**INSTRUCTIONS TO FOLLOW:** The records below are to be reproduced exactly, and no picture should appear in the copy.

** Opening PROVIDED RECORDS block **

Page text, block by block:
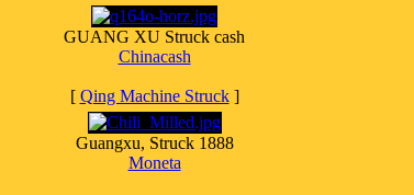
GUANG XU Struck cash
Chinacash
[ Qing Machine Struck]
Guangxu, Struck 1888
Moneta
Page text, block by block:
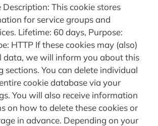
This cookie stores
for service groups and
Lifetime: 60 days, Purpose:
HTTP If these cookies may (also)
data, we will inform you about this
sections. You can delete individual
cookie database via your
You will also receive information
on how to delete these cookies or
in advance. Depending on your
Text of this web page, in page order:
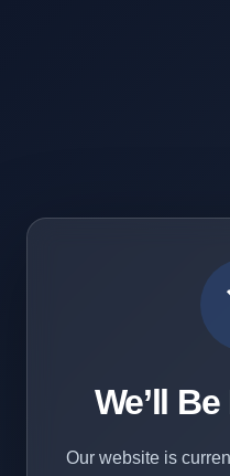
We’ll
Our website is
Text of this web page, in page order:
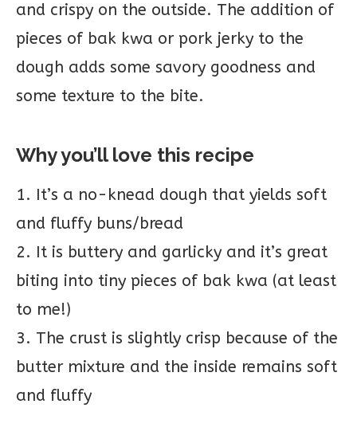
and crispy on the outside. The addition of
pieces of bak kwa or pork jerky to the
dough adds some savory goodness and
some texture to the bite.
Why you’ll love this recipe
1. It’s a no-knead dough that yields soft
and fluffy buns/bread
2. It is buttery and garlicky and it’s great
biting into tiny pieces of bak kwa (at least
to me!)
3. The crust is slightly crisp because of the
butter mixture and the inside remains soft
and fluffy
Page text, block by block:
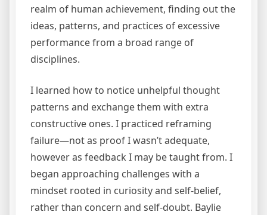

** Closing PROVIDED RECORDS block **

**WRITTEN REPLY:**
Page text, block by block:
GUANG XU Struck cash
Chinacash
[ Qing Machine Struck]
Guangxu, Struck 1888
Moneta
Page text, block by block:
This cookie stores
for service groups and
Lifetime: 60 days, Purpose:
HTTP If these cookies may (also)
data, we will inform you about this
sections. You can delete individual
cookie database via your
You will also receive information
on how to delete these cookies or
in advance. Depending on your
Text of this web page, in page order:
We’ll
Our website is
Text of this web page, in page order:
and crispy on the outside. The addition of
pieces of bak kwa or pork jerky to the
dough adds some savory goodness and
some texture to the bite.
Why you’ll love this recipe
1. It’s a no-knead dough that yields soft
and fluffy buns/bread
2. It is buttery and garlicky and it’s great
biting into tiny pieces of bak kwa (at least
to me!)
3. The crust is slightly crisp because of the
butter mixture and the inside remains soft
and fluffy
Page text, block by block:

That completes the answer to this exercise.